For investors, dividend-paying stocks offer immediate returns, and those with consistent, growing payouts have performed even better with lower volatility than the benchmark. S&P 500. One explanation could be that annual dividend increases force management to maintain a disciplined allocation of capital while signaling strong investor confidence in the company’s future growth.

Let’s dive into two dividend-paying stocks at a combined price of $500 that appear undervalued and either recently started paying dividends or have a strong track record of growing them.

1. The alphabet

Alphabet (NASDAQ: GOOG) (NASDAQ: GOOGL) has fallen about 5% in the past month as the tech giant faces increasing regulatory demands on its search and advertising business. In addition, investors fear that Alphabet may be behind in the artificial intelligence (AI) arms race against the competitor Microsoftwhich holds a significant stake in Open AI, the company behind ChatGPT.

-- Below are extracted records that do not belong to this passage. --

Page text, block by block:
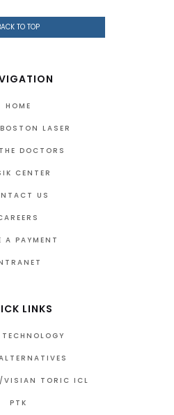
TO TOP
HOME
LASER
DOCTORS
CENTER
US
A PAYMENT
LINKS
TORIC ICL
PTK
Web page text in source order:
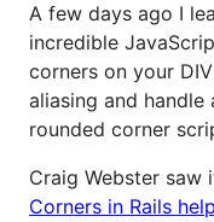
A few days ago I
incredible
corners on your
aliasing and
rounded corner
Craig Webster saw
Corners in Rails
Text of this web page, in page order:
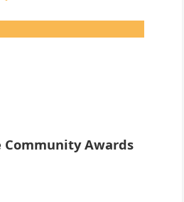
Community Awards

While long-term trepidation may keep the stock price down, Alphabet’s business is generating more revenue and profit than ever before. In the first half of 2024, the company generated $165.3 billion in net sales and $47.3 billion in net income, representing year-over-year growth of 14.5% and 41.5%, respectively.

Alphabet’s balance sheet shows that in the most recently reported quarter, the company had $88.9 billion in net cash. The excess cash likely gave management the confidence to initiate its first dividend earlier this year. The company currently pays a quarterly dividend of $0.20 per share, equivalent to an annual yield of 0.53%.

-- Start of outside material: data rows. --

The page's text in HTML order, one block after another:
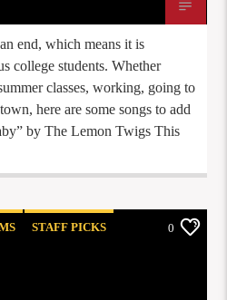
end, which means it is
college students. Whether
classes, working, going to
here are some songs to add
by The Lemon Twigs This
STAFF PICKS 0

In particular, Alphabet’s payout ratio — the percentage of a company’s income paid out as dividends — is incredibly low at 2.8%, meaning management will have plenty of room to raise its dividends in the future.

Management also returns capital to shareholders through share buybacks, which increase investors’ holdings without requiring additional purchases. In the first half of 2024, Alphabet spent $31.4 billion on share buybacks, reducing its shares outstanding by 1.2%. Given that Alphabet’s outstanding shares have fallen 10.9% over the past five years and it announced a new $70 billion share buyback in April, it looks like management will continue to prioritize this method of allocation of capital to its shareholders in the near future.

Returning to the perceived threat to Alphabet’s business, management understands the importance of artificial intelligence and is investing money in the transformative technology. CEO Sundar Pichai highlighted Alphabet’s investments in artificial intelligence on the company’s most recent earnings call, adding: “The only way I think about it is when you go through a curve like this, the risk of underinvesting is dramatically higher than the risk of overinvesting for us. Here.”

The company has invested $25.2 billion in capital expenditures for the first half of 2024, the majority of which has been allocated to AI development. By comparison, Alphabet spent $13.2 billion in capital expenditures in the first half of 2023.

Even though it’s considered a laggard in the AI ​​boom, Alphabet remains the market leader in ads and search and owns valuable properties like YouTube. Based on the price-to-earnings (P/E) ratio, which compares a company’s earnings over the past 12 months to its share price, Alphabet appears undervalued. That’s because the stock currently trades at about 22.3 times earnings, well below its five-year P/E ratio average of 26.8.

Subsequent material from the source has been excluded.